[[ Records for the task, beginning ]]

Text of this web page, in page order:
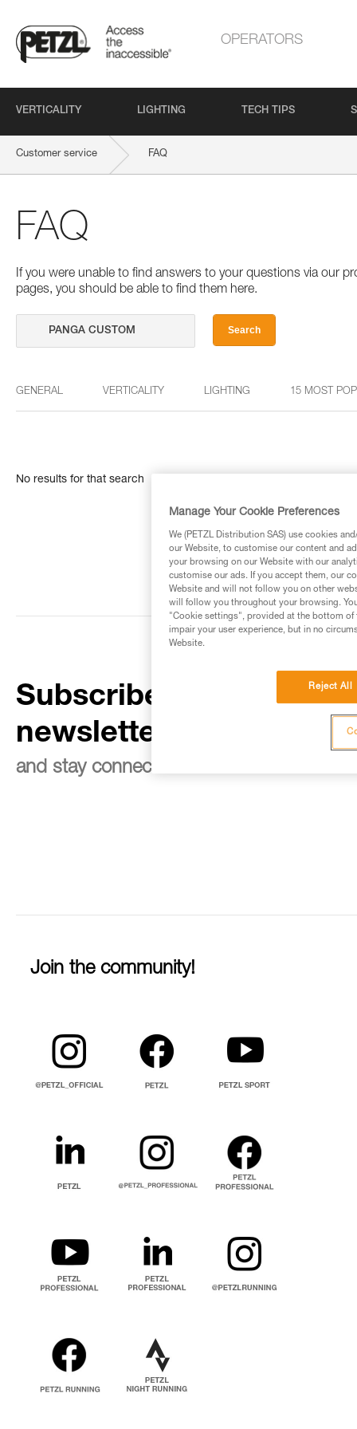
OPERATORS
VERTICALITY LIGHTING TECH TIPS
Customer service FAQ
FAQ
If you were unable to find answers to your questions via our
pages, you should be able to find them here.
Search
GENERAL VERTICALITY LIGHTING 15 MOST
No results for that search
Subscribe to the
newsletter
and stay connected to our news
Join the community!
Manage Your Cookie Preferences
We (PETZL Distribution SAS) use cookies
our Website, to customise our content and
your browsing on our Website with our
customise our ads. If you accept them, our
Website and will not follow you on other
will follow you throughout your browsing.
"Cookie settings", provided at the bottom of
impair your user experience, but in no
Website.
Reject All

[[ Records for the task, end ]]

| Task item |
Copy out, word for word, the part of the entries above that begins at the line with "Customer service FAQ" and ends at the line with "Manage Your Cookie Preferences", including both.

| Finished task |
Customer service FAQ
FAQ
If you were unable to find answers to your questions via our
pages, you should be able to find them here.
Search
GENERAL VERTICALITY LIGHTING 15 MOST
No results for that search
Subscribe to the
newsletter
and stay connected to our news
Join the community!
Manage Your Cookie Preferences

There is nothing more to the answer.